By the contrapositive law, $\lnot q \to \lnot p \equiv p \to q$. So the conjunction becomes $(p\to q) \land (p\to q) \equiv p\to q$, which is contingent — but the question asks whether the original is a tautology. It's not in general (it's just $p \to q$). But note this is equivalent to "$p \to q$", which is a contingent proposition. So the statement is wrong unless interpreted as: $(p\to q) \leftrightarrow (\lnot q \to \lnot p)$ — that biconditional IS a tautology by contrapositive.

Key takeaways · Logic

Implication direction: "only if" $\Rightarrow$ arrow points to the right of "only if". "$p$ if $q$" $\Rightarrow$ $q \to p$.

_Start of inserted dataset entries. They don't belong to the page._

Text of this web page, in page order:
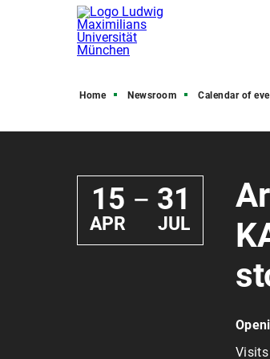
Home Newsroom Calendar of
15
APR
— 31
JUL
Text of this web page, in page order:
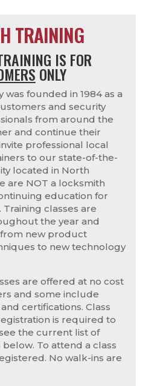
TRAINING
IS FOR
ONLY
was founded in 1984 as a
and security
from around the
and continue their
professional local
to our state-of-the-
located in North
are NOT a locksmith
education for
classes are
the year and
new product
to new technology
are offered at no cost
and some include
certifications. Class
is required to
the current list of
To attend a class
No walk-ins are
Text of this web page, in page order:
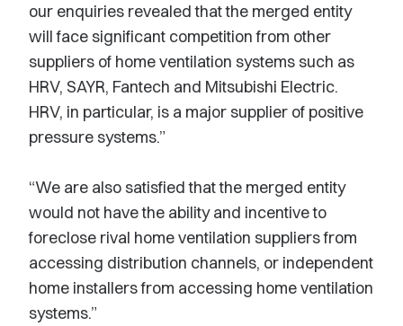
our enquiries revealed that the merged entity
will face significant competition from other
suppliers of home ventilation systems such as
HRV, SAYR, Fantech and Mitsubishi Electric.
HRV, in particular, is a major supplier of positive
pressure systems.”
“We are also satisfied that the merged entity
would not have the ability and incentive to
foreclose rival home ventilation suppliers from
accessing distribution channels, or independent
home installers from accessing home ventilation
systems.”
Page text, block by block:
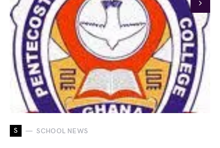
S SCHOOL NEWS
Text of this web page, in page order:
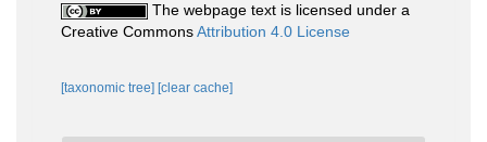
The webpage text is licensed under a
Creative CommonsAttribution 4.0 License
[taxonomic tree] [clear cache]
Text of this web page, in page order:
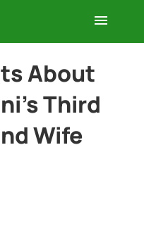
About
Third
Wife
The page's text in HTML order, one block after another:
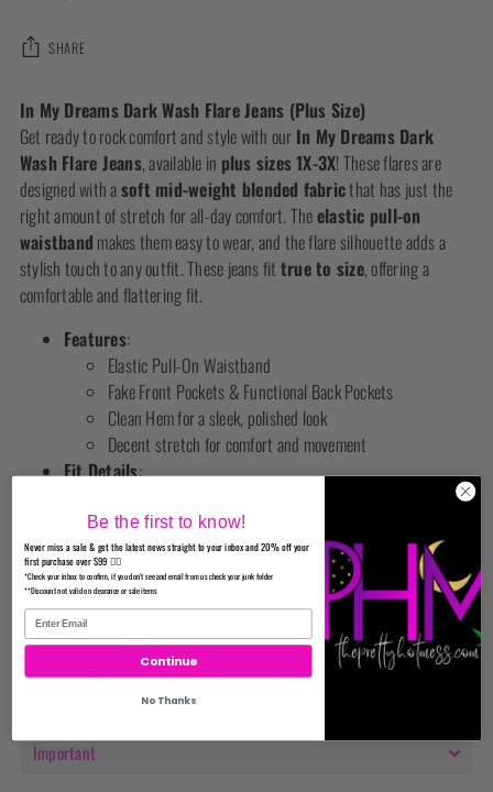
SHARE
Adding
product
to
your
cart
In My Dreams Dark Wash Flare Jeans (Plus Size)
Get ready to rock comfort and style with our In My Dreams Dark
Wash Flare Jeans, available in plus sizes 1X-3X! These flares are
designed with asoft mid-weight blended fabricthat has just the
right amount of stretch for all-day comfort. Theelastic pull-on
waistband makes them easy to wear, and the flare silhouette adds a
stylish touch to any outfit. These jeans fit true to size, offering a
comfortable and flattering fit.
Features:
Elastic Pull-On Waistband
Fake Front Pockets & Functional Back Pockets
Clean Hem for a sleek, polished look
Decent stretch for comfort and movement
Fit Details:
Inseam: 33 1/2"
Available in1X-3X, fits true to size.
Cut to desired length
Care Instructions
Wash on cold, tumble dry low, or hang to dry. No bleach.
Stay comfortable, confident, and chic in these perfect flare jeans!
Important
Be the first to know!
Never miss a sale & get the latest news straight to your inbox and 20% off your
first purchase over $99 ✌🏼
*Check your inbox to confirm, if you don't see and email from us check your junk folder
**Discount not valid on clearance or sale items
Continue
No Thanks
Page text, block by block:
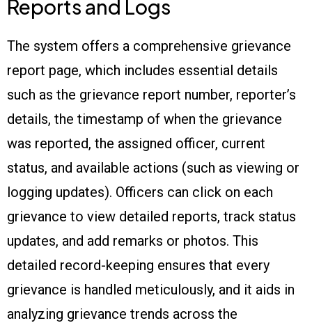
Reports and Logs
The system offers a comprehensive grievance
report page, which includes essential details
such as the grievance report number, reporter’s
details, the timestamp of when the grievance
was reported, the assigned officer, current
status, and available actions (such as viewing or
logging updates). Officers can click on each
grievance to view detailed reports, track status
updates, and add remarks or photos. This
detailed record-keeping ensures that every
grievance is handled meticulously, and it aids in
analyzing grievance trends across the
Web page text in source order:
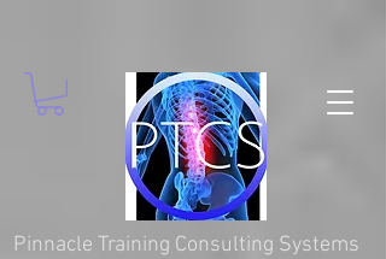
Pinnacle Training Consulting Systems
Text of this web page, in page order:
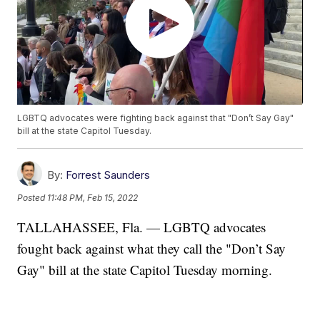
LGBTQ advocates were fighting back against that "Don’t Say Gay"
bill at the state Capitol Tuesday.
By: Forrest Saunders
Posted 11:48 PM, Feb 15, 2022
TALLAHASSEE, Fla. — LGBTQ advocates
fought back against what they call the "Don’t Say
Gay" bill at the state Capitol Tuesday morning.
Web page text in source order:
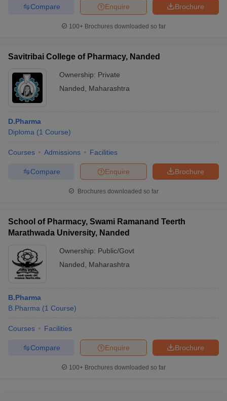
Brochure
Enquire
Compare
100+ Brochures downloaded so far
Savitribai College of Pharmacy, Nanded
Ownership: Private
Nanded
Maharashtra
D.Pharma
Diploma (1 Course)
Courses Admissions Facilities
Brochure
Enquire
Compare
Brochures downloaded so far
School of Pharmacy, Swami Ramanand Teerth
Marathwada University, Nanded
Ownership: Public/Govt
Nanded
Maharashtra
B.Pharma
B.Pharma (1 Course)
Courses Facilities
Brochure
Enquire
Compare
100+ Brochures downloaded so far
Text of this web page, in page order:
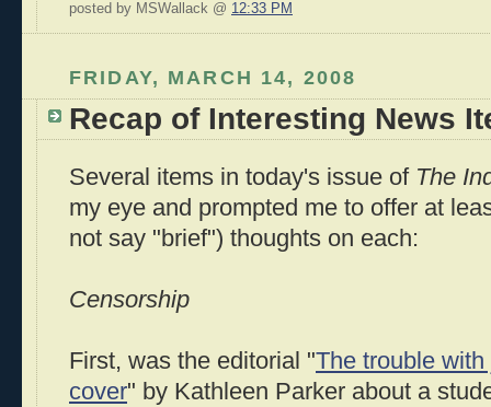
posted by MSWallack @ 12:33 PM
FRIDAY, MARCH 14, 2008
Recap of Interesting News
Several items in today's issue of The
my eye and prompted me to offer at
not say "brief") thoughts on each:
Censorship
First, was the editorial "The trouble
cover" by Kathleen Parker about a

Negate quantifiers: $\lnot\forall = \exists\lnot$, $\lnot\exists = \forall\lnot$.
Empty domain trick: $\forall x\, P(x)$ is vacuously true; $\exists x\, P(x)$ is vacuously false.
K-map ordering: always use Gray code (00, 01, 11, 10) — adjacent cells must differ in one variable.
For SAT, build a truth table when you can; for problems with $\leq 3$ variables it's the safest method.